Comparison between multiple fasta files in terms of presence or absence of certain sequences
2
0
Entering edit mode
7.4 years ago

Hallo folks.

I am trying to compare fasta files of predicted miRNAs with one another. This problem does not seem to be very hard for someone more skilled in bioinformatics than me but after hours of forum searches I could not solve the problem.

As an example I have 3 fasta files like:

File_1:

>miRNA1 
AGTCGTCA
>miRNA2 
AGTTCGTT

File_2:

>miRNA1
TTGACT
>miRNA2
AGTCGTCA

File_3:

>miRNA3
TTACATT
>miRNA5
TTGACT

From these files I would like to get a table that shows the presence or absence of each sequence. As you can see the same sequence could have a different ID. In the best case even if there is one mismatch between the sequences they should be counted as equal.

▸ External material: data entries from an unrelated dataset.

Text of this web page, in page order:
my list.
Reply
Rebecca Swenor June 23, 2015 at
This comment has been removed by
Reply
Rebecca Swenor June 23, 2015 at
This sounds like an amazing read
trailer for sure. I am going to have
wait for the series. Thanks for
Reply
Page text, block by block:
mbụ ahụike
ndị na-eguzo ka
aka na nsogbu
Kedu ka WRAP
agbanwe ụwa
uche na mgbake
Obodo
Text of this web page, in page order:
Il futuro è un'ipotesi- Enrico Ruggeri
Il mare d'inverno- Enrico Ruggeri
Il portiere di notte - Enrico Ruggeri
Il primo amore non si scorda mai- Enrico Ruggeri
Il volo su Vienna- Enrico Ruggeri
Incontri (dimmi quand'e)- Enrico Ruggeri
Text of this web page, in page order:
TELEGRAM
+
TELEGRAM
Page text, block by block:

I am sorry to ask such a simple question but i couldnt figure it out by myself. So every help is welcome.

The closest solution i found so far is: Count Sequences In Multi Fasta File .

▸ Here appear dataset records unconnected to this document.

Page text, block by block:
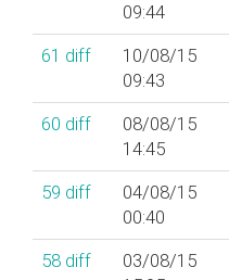
09:44
61 diff
10/08/15
09:43
60 diff
08/08/15
14:45
59 diff
04/08/15
00:40
58 diff
03/08/15
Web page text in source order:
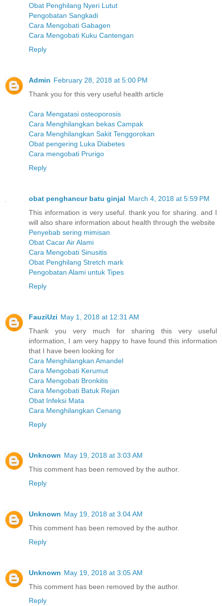
Obat Penghilang Nyeri Lutut
Pengobatan Sangkadi
Cara Mengobati Gabagen
Cara Mengobati Kuku Cantengan
Reply
Admin February 28, 2018 at 5:00 PM
Thank you for this very useful health article
Cara Mengatasi osteoporosis
Cara Menghilangkan bekas Campak
Cara Menghilangkan Sakit Tenggorokan
Obat pengering Luka Diabetes
Cara mengobati Prurigo
Reply
obat penghancur batu ginjal March 4, 2018 at 5:59 PM
This information is very useful. thank you for sharing. and I
will also share information about health through the website
Penyebab sering mimisan
Obat Cacar Air Alami
Cara Mengobati Sinusitis
Obat Penghilang Stretch mark
Pengobatan Alami untuk Tipes
Reply
FauziUzi May 1, 2018 at 12:31 AM
Thank you very much for sharing this very useful
information, I am very happy to have found this information
that I have been looking for
Cara Menghilangkan Amandel
Cara Mengobati Kerumut
Cara Mengobati Bronkitis
Cara Mengobati Batuk Rejan
Obat Infeksi Mata
Cara Menghilangkan Cenang
Reply
Unknown May 19, 2018 at 3:03 AM
This comment has been removed by the author.
Reply
Unknown May 19, 2018 at 3:04 AM
This comment has been removed by the author.
Reply
Unknown May 19, 2018 at 3:05 AM
This comment has been removed by the author.
Reply
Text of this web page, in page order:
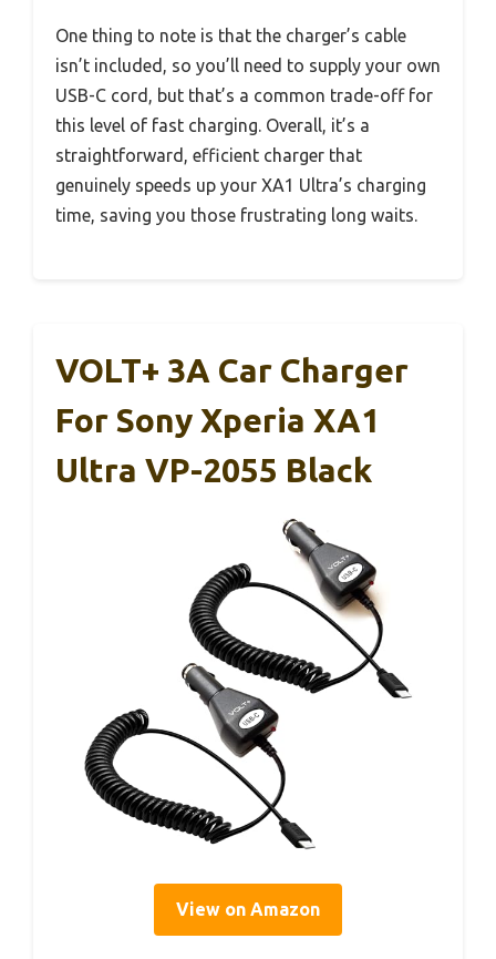
One thing to note is that the charger’s cable
isn’t included, so you’ll need to supply your own
USB-C cord, but that’s a common trade-off for
this level of fast charging. Overall, it’s a
straightforward, efficient charger that
genuinely speeds up your XA1 Ultra’s charging
time, saving you those frustrating long waits.
VOLT+ 3A Car Charger
For Sony Xperia XA1
Ultra VP-2055 Black
View on Amazon

The script Kenosis provided does a part of the job:

"

use strict;
use warnings;
use File::Basename;
use Sort::Naturally;

local $/ = '>';
my ( %files, %query, %omit, @F );
$omit{$_}++ for ( $ARGV[0], basename $0);

while (<>) {
    chomp;
    $query{ $F[0] } = $F[1] if @F = split;
}

local $/ = "\n";
my @files = nsort @ARGV = grep !$omit{$_}, <*>;

while (<>) {
    next if /^>/;
    chomp;
    $files{$_}{$ARGV}++;
}

print join( "\t", 'tag', 'seq', @files ), "\n";

for my $key ( nsort keys %query ) {
    my @seqCount;
    push @seqCount, $files{ $query{$key} }->{$_} || 0 for @files;
    print join( "\t", $key, $query{$key}, @seqCount ), "\n";
}

"

But unfortunately I am unable to adept it to my problem. Because the script compares the sequences by ID and does not allow mismatches it produces many duplicate sequences in the output.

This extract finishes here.